Pero Kátya también sabía pensar en el sueño; y a veces, fingiendo estar enojada, me echaba de su cama y se iba a dormir, mientras yo le daba vueltas en la cabeza a todo lo que me hacía tan feliz. A veces me levantaba y volvía a rezar, rezando con mis propias palabras y dando gracias a Dios por toda la felicidad que me había concedido.

Todo estaba en silencio en la habitación; solo se oía la respiración ruidosa de Kátya en sueños y el tictac del reloj junto a su cama, mientras yo me volvía de un lado a otro y susurraba palabras de oración, o me hacía la cruz y besaba la cruz que llevaba al cuello.
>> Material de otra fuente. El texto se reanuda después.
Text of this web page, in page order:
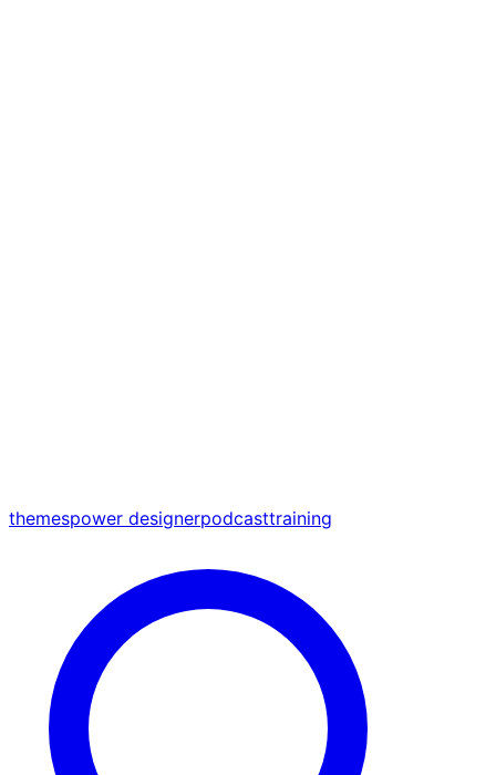
themespower designerpodcasttraining

La puerta estaba cerrada y las ventanas con contraventanas; tal vez una mosca o un mosquito zumbaba en el aire. Sentí el deseo de no salir jamás de esa habitación⁠: el deseo de que el amanecer nunca llegara, de que mi estado de ánimo presente no cambiara jamás.

Sentí que mis sueños, mis pensamientos y mis oraciones eran cosas vivas, que vivían allí en la oscuridad conmigo, revoloteando alrededor de mi cama y cerniéndose sobre mí. Y cada pensamiento era su pensamiento, y cada sentimiento su sentimiento. Aún no sabía que aquello era amor; pensaba que las cosas podían seguir así para siempre, y que este sentimiento no entrañaba consecuencias.